Goldman Bankers Deliver Surprise Gain for Solomon
(Bloomberg) -- Goldman Sachs Group Inc.’s dealmakers celebrated one of their own rising to the top of the firm by delivering an unexpected boost to his first month.
Wall Street’s top advisory franchise delivered in a quarter when most of its competitors were beset by a slowdown in completed merger transactions and underwhelming debt-underwriting activity. Goldman Sachs’s investment-banking group posted a 10 percent revenue gain last quarter, vaulting past analysts’ estimates for a drop.
David Solomon, who took over as chief executive officer on Oct. 1, spent a decade atop the investment-banking division, helping cement its expansion. A number of senior executives he worked with at the time now form a key part of the team he’s putting together to shepherd the entire firm, including President John Waldron and incoming Chief Financial Officer Stephen Scherr.
After putting his management team in place, Solomon will have to turn his attention to appeasing shareholders, with the stock down almost 16 percent this year through Monday. That slump compares with a decline of just 5.8 percent for the S&P 500 Financials Index.
Shares of Goldman Sachs rose 1.4 percent in early trading in New York.
Investment-banking revenue of $1.98 billion surpassed the average estimate of $1.75 billion, but, in a note of caution, the bank said in a statement Tuesday that its backlog was lower compared with the end of the second quarter.
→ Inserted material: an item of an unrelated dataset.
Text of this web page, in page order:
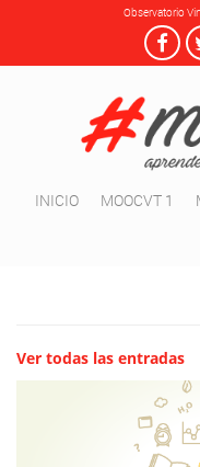
Observatorio
INICIO MOOCVT 1
Ver todas las entradas

Morgan Stanley, which also released third-quarter results on Tuesday, said its pipeline was strong.
Trading desks turned in a muted performance across Wall Street, largely owing to subdued volatility. The trading division at New York-based Goldman Sachs, which has undergone major leadership changes since Solomon was appointed heir apparent earlier this year, turned in $3.1 billion in revenue, slightly below analysts’ expectations as fixed-income trading revenue slumped 10 percent.
A string of senior leaders have left in recent months, including the stock-trading head and a top fixed-income salesman. And earlier this year, the firm lost its top two trading executives: Pablo Salame and Isabelle Ealet.
The bank pointed to significantly lower third-quarter revenue in interest-rate products and weakness in credit and mortgages.
Goldman’s investing and lending division, which puts money to work in equity and debt securities, turned in revenue of $1.86 billion. That was 1 percent lower compared with the same quarter last year. The firm provided a figure for provision for losses on loans and lending commitments totaling $174 million, almost three times more than what they had set aside last year.